The two D’s that’s what I should call them! In times when the whole world, or just the region I’m from is facing massive uncertainty, there’s only one thing that keeps me distracted from it and lowers my stress.
Two times this has happened now where I have got into a new gaming franchise, it allows me to escape the stress of some local or global crisis affecting my life that is beyond my control.
One of the biggest struggles of living with anxiety is when you get anxious over something that you can’t fix on your own. The only thing you can do is distract yourself. Shit happens in life that many people seem to find impossible to not talk about, while I find that talking about it only triggers my anxiety. So I escape to my happy place and lately it seems that in times like this, Dragon Age and Darksiders have been my only sources of happiness and here’s how they have helped.
I wanted to check out Dragon Age for years when I heard it was considered the Medieval version of Mass Effect, the only difference was that the choices you made would affect how your companions would feel about you.
In the fall of 2017, I was in my final semester of college and the news had been reporting that the faculty across the province might go on strike, the night before their final discussion between the union and the employers, the news had disturbed me and I feared the strike was imminent after all. So, without thinking, I decided it was time to boot up DA: Inquisition, the only game I had owned so far and I started to play.
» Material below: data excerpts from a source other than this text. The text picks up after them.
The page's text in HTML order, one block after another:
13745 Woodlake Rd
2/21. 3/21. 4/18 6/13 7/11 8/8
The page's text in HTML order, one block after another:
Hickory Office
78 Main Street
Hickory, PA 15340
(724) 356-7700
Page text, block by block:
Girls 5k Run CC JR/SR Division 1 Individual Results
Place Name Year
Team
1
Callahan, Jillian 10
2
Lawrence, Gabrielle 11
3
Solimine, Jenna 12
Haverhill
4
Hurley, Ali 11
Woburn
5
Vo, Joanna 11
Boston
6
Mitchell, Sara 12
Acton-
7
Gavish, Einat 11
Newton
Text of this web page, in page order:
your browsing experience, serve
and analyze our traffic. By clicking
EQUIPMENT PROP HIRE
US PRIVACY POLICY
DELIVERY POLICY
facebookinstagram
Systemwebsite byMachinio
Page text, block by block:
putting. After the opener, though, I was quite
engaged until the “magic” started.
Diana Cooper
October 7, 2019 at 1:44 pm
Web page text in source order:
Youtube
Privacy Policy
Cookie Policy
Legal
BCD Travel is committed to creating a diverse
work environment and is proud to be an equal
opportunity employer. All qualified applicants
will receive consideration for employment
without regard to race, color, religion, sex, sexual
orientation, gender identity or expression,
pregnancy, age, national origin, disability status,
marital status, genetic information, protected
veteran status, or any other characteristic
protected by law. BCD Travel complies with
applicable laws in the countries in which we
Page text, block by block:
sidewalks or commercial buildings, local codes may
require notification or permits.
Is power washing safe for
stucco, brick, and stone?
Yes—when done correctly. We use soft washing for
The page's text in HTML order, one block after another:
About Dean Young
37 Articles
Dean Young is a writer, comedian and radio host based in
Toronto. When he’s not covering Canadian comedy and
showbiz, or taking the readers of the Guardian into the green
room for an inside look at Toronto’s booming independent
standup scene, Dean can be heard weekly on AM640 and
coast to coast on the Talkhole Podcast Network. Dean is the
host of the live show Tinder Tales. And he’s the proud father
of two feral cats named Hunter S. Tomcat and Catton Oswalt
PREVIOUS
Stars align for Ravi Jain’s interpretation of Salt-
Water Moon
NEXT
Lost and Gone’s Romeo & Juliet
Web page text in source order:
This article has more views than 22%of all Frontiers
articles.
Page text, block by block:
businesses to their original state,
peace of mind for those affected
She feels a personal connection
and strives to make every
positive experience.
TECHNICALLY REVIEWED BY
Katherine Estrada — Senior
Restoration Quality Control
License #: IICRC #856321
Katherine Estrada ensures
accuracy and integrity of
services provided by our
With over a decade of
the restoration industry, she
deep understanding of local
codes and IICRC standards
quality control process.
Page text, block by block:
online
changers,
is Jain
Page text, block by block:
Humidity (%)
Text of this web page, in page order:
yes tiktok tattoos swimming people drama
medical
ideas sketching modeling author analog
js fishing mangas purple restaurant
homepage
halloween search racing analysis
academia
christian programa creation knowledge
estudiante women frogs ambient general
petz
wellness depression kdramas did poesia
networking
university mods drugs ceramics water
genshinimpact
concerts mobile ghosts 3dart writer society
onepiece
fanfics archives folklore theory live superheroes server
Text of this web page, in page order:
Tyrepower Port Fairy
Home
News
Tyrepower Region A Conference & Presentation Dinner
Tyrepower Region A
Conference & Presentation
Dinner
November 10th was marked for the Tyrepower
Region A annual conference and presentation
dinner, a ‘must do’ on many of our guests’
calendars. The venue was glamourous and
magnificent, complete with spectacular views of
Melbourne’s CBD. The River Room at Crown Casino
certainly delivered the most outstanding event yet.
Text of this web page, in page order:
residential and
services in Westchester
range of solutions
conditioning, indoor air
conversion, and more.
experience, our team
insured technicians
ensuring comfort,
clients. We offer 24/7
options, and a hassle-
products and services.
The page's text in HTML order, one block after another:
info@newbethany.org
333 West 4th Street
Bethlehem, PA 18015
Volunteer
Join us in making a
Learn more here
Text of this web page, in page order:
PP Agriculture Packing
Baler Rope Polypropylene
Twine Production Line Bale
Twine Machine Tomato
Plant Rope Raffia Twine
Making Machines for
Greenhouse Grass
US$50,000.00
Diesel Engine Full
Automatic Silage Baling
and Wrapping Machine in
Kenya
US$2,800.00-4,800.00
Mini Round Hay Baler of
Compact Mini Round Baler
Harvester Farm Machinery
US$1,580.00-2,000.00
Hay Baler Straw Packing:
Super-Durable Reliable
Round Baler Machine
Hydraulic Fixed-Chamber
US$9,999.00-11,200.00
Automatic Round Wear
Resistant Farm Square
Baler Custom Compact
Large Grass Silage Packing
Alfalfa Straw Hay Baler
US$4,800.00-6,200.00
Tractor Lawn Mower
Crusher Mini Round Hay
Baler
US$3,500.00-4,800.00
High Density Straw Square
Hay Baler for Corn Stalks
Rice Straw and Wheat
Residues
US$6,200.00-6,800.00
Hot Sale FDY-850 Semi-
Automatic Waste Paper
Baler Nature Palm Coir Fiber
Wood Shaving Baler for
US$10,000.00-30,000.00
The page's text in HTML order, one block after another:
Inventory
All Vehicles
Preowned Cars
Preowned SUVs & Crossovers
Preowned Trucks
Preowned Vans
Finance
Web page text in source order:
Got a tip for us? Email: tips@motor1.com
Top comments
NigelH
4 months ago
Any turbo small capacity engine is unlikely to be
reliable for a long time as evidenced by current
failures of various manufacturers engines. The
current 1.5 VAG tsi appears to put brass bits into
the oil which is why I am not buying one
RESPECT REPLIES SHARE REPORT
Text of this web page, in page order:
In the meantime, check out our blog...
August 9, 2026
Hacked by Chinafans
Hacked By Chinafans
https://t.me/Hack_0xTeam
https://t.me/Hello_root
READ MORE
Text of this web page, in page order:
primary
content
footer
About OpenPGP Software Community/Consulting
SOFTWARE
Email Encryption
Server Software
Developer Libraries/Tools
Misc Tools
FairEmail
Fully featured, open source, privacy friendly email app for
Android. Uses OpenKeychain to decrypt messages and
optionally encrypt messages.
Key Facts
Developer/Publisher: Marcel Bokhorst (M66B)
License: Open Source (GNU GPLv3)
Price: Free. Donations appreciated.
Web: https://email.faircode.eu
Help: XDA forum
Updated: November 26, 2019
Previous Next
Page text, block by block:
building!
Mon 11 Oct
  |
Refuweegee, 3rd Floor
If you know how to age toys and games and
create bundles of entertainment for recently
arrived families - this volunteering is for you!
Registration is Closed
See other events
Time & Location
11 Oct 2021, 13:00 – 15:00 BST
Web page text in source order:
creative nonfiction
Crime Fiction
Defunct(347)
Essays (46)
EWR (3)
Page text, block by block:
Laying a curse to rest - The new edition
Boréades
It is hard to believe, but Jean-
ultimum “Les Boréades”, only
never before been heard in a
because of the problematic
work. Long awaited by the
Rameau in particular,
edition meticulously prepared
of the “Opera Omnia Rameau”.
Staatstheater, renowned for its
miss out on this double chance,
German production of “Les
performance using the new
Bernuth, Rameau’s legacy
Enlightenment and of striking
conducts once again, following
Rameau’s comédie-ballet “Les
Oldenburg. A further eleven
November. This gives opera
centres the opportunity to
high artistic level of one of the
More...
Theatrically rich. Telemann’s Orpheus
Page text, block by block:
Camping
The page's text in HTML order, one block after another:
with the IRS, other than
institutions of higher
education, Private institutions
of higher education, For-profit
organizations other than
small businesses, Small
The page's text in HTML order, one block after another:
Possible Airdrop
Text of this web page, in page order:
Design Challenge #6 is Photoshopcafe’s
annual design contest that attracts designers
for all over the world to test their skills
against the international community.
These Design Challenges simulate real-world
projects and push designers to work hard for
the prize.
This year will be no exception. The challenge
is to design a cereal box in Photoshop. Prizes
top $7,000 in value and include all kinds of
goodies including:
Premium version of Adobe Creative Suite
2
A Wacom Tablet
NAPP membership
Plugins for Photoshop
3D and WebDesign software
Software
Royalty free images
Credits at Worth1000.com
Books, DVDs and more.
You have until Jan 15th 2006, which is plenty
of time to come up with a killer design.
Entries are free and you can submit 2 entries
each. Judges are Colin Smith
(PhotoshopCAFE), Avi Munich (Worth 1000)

Even once the news confirmed that the strike was on, and it lasted for five weeks, those five weeks felt like eternity to me. I could not go a day without crying from looking at the news, while my entire education towards my career was put on hold, and there was nothing I could do about it.
But, along came Dragon Age, it was my only escape that made me happy during that dark time. When I finally had enough of the media, I felt like I had to force myself to play it, like binge at it a lot during the first few weeks until my anxiety settled down and I was able to do other things like the homework I could do at home.
I looked forward to escaping to Thedas as often as I could and exploring every nook and cranny of of Fereldan or Orlais fighting dragons, demons, or even hostile wildlife. Every moment I loved of the games and that was enough to keep me playing for hours; every faction, character, location, and even the music. The aftermath of my addiction to DAI, even after the strike ended is what led me to check out the rest of the series and delve deeper into the great stories they told.
Since then, Dragon Age has been a part of my heart and it’s now one of my favourite fantasy game series. I think I’m due to replay it now.
Relatively new to me, Darksiders was something I wanted to play since late 2018 when I saw the trailer for the third game featuring Fury. However, I did not start playing until one year later due to Teletraan-1’s construction, work commitments, and other games I wanted to play first. Along the way, I checked out the other two games and soon met the other Horsemen where my heart beat for War.
I fell in love with nearly every aspect of the series from the cool characters to the challenging combat and the story got better every moment. I loved the apocalypse concept with the four horsemen, Heaven, Hell, and everything in between and the Four on a quest to restore balance.
It’s all taken from the Book of Revelations. Even if you’re not religious, if you love angels, demons and monsters, it’s a franchise for you.
It was definitely something I wished I had got into sooner.
Even before the COVID-19 pandemic, I had been playing Darksiders from the beginning and now as it continues, this series has been my only escape from it whenever I come home from work and tire of the endless chatter and memes of it on social media. Coping with it like that has NEVER worked for me, so continuing my journey with the Four Horsemen is my stress-reliever.
I will never call COVID-19 an apocalypse or merge it with the word. It’s not an apocalypse until I see War, Death, Fury/Famine, and Strife/Conquest riding, as well as angels and demons fighting in the streets with destruction everywhere!
Those are the two game franchises that helped me thrive in tough times and continue to do so along with others. Will there be more times like this? Yes. But video games always have and will serve as my escape.
They help my mental health more than any drug can.